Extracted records
# # #

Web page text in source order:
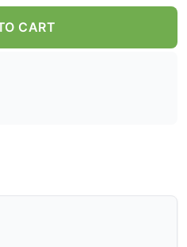
CART
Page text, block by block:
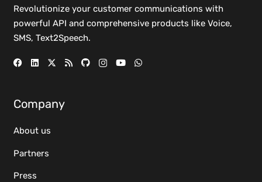
Revolutionize your customer communications with
powerful API and comprehensive products like Voice,
SMS, Text2Speech.
Company
About us
Partners
Press
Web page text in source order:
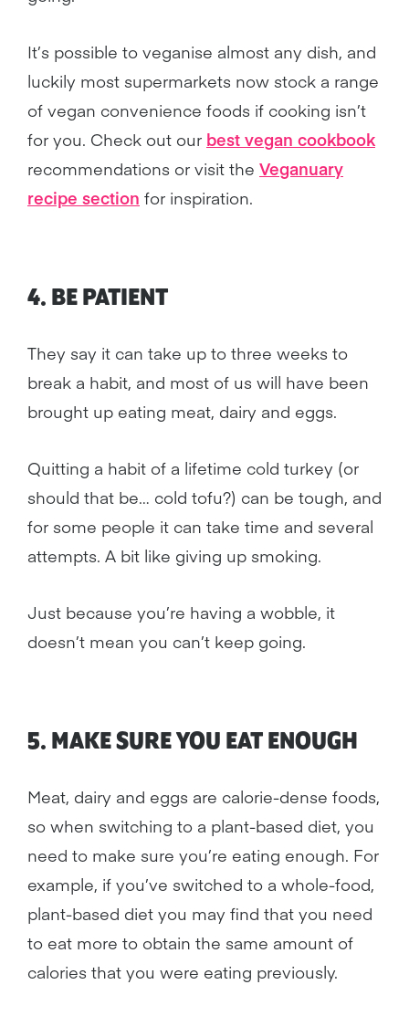
It’s possible to veganise almost any dish, and
luckily most supermarkets now stock a range
of vegan convenience foods if cooking isn’t
for you. Check out our best vegan cookbook
recommendations or visit the Veganuary
recipe section for inspiration.
4. BE PATIENT
They say it can take up to three weeks to
break a habit, and most of us will have been
brought up eating meat, dairy and eggs.
Quitting a habit of a lifetime cold turkey (or
should that be… cold tofu?) can be tough, and
for some people it can take time and several
attempts. A bit like giving up smoking.
Just because you’re having a wobble, it
doesn’t mean you can’t keep going.
5. MAKE SURE YOU EAT ENOUGH
Meat, dairy and eggs are calorie-dense foods,
so when switching to a plant-based diet, you
need to make sure you’re eating enough. For
example, if you’ve switched to a whole-food,
plant-based diet you may find that you need
to eat more to obtain the same amount of
calories that you were eating previously.
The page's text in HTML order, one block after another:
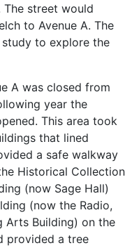
street would
to Avenue A. The
to explore the
A was closed from
year the
This area took
that lined
a safe walkway
Historical Collection
(now Sage Hall)
(now the Radio,
Arts Building) on the
provided a tree
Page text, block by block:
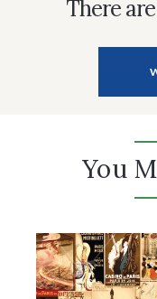
There
You
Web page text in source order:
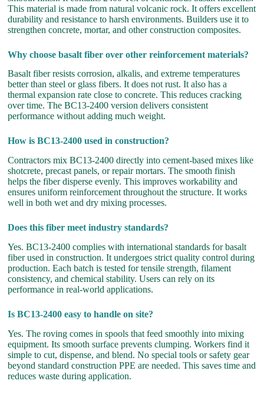
This material is made from natural volcanic rock. It offers excellent
durability and resistance to harsh environments. Builders use it to
strengthen concrete, mortar, and other construction composites.
Why choose basalt fiber over other reinforcement materials?
Basalt fiber resists corrosion, alkalis, and extreme temperatures
better than steel or glass fibers. It does not rust. It also has a
thermal expansion rate close to concrete. This reduces cracking
over time. The BC13-2400 version delivers consistent
performance without adding much weight.
How is BC13-2400 used in construction?
Contractors mix BC13-2400 directly into cement-based mixes like
shotcrete, precast panels, or repair mortars. The smooth finish
helps the fiber disperse evenly. This improves workability and
ensures uniform reinforcement throughout the structure. It works
well in both wet and dry mixing processes.
Does this fiber meet industry standards?
Yes. BC13-2400 complies with international standards for basalt
fiber used in construction. It undergoes strict quality control during
production. Each batch is tested for tensile strength, filament
consistency, and chemical stability. Users can rely on its
performance in real-world applications.
Is BC13-2400 easy to handle on site?
Yes. The roving comes in spools that feed smoothly into mixing
equipment. Its smooth surface prevents clumping. Workers find it
simple to cut, dispense, and blend. No special tools or safety gear
beyond standard construction PPE are needed. This saves time and
reduces waste during application.
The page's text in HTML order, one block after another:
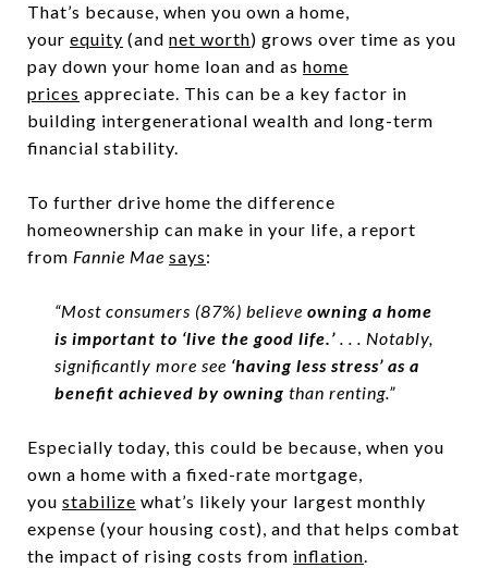
That’s because, when you own a home,
your equity (and net worth) grows over time as you
pay down your home loan and as home
prices appreciate. This can be a key factor in
building intergenerational wealth and long-term
financial stability.
To further drive home the difference
homeownership can make in your life, a report
from Fannie Mae says:
“Most consumers (87%) believe owning a home
is important to ‘live the good life.’. . . Notably,
significantly more see ‘having less stress’ as a
benefit achieved by owning than renting.”
Especially today, this could be because, when you
own a home with a fixed-rate mortgage,
you stabilize what’s likely your largest monthly
expense (your housing cost), and that helps combat
the impact of rising costs from inflation.

# # #

• _Aim of the exercise_: Output every entry above verbatim, but leave out the pictures.

• _Response area_:
Web page text in source order:
CART
Page text, block by block:
Revolutionize your customer communications with
powerful API and comprehensive products like Voice,
SMS, Text2Speech.
Company
About us
Partners
Press
Web page text in source order:
It’s possible to veganise almost any dish, and
luckily most supermarkets now stock a range
of vegan convenience foods if cooking isn’t
for you. Check out our best vegan cookbook
recommendations or visit the Veganuary
recipe section for inspiration.
4. BE PATIENT
They say it can take up to three weeks to
break a habit, and most of us will have been
brought up eating meat, dairy and eggs.
Quitting a habit of a lifetime cold turkey (or
should that be… cold tofu?) can be tough, and
for some people it can take time and several
attempts. A bit like giving up smoking.
Just because you’re having a wobble, it
doesn’t mean you can’t keep going.
5. MAKE SURE YOU EAT ENOUGH
Meat, dairy and eggs are calorie-dense foods,
so when switching to a plant-based diet, you
need to make sure you’re eating enough. For
example, if you’ve switched to a whole-food,
plant-based diet you may find that you need
to eat more to obtain the same amount of
calories that you were eating previously.
The page's text in HTML order, one block after another:
street would
to Avenue A. The
to explore the
A was closed from
year the
This area took
that lined
a safe walkway
Historical Collection
(now Sage Hall)
(now the Radio,
Arts Building) on the
provided a tree
Page text, block by block:
There
You
Web page text in source order:
This material is made from natural volcanic rock. It offers excellent
durability and resistance to harsh environments. Builders use it to
strengthen concrete, mortar, and other construction composites.
Why choose basalt fiber over other reinforcement materials?
Basalt fiber resists corrosion, alkalis, and extreme temperatures
better than steel or glass fibers. It does not rust. It also has a
thermal expansion rate close to concrete. This reduces cracking
over time. The BC13-2400 version delivers consistent
performance without adding much weight.
How is BC13-2400 used in construction?
Contractors mix BC13-2400 directly into cement-based mixes like
shotcrete, precast panels, or repair mortars. The smooth finish
helps the fiber disperse evenly. This improves workability and
ensures uniform reinforcement throughout the structure. It works
well in both wet and dry mixing processes.
Does this fiber meet industry standards?
Yes. BC13-2400 complies with international standards for basalt
fiber used in construction. It undergoes strict quality control during
production. Each batch is tested for tensile strength, filament
consistency, and chemical stability. Users can rely on its
performance in real-world applications.
Is BC13-2400 easy to handle on site?
Yes. The roving comes in spools that feed smoothly into mixing
equipment. Its smooth surface prevents clumping. Workers find it
simple to cut, dispense, and blend. No special tools or safety gear
beyond standard construction PPE are needed. This saves time and
reduces waste during application.
The page's text in HTML order, one block after another:
That’s because, when you own a home,
your equity (and net worth) grows over time as you
pay down your home loan and as home
prices appreciate. This can be a key factor in
building intergenerational wealth and long-term
financial stability.
To further drive home the difference
homeownership can make in your life, a report
from Fannie Mae says:
“Most consumers (87%) believe owning a home
is important to ‘live the good life.’. . . Notably,
significantly more see ‘having less stress’ as a
benefit achieved by owning than renting.”
Especially today, this could be because, when you
own a home with a fixed-rate mortgage,
you stabilize what’s likely your largest monthly
expense (your housing cost), and that helps combat
the impact of rising costs from inflation.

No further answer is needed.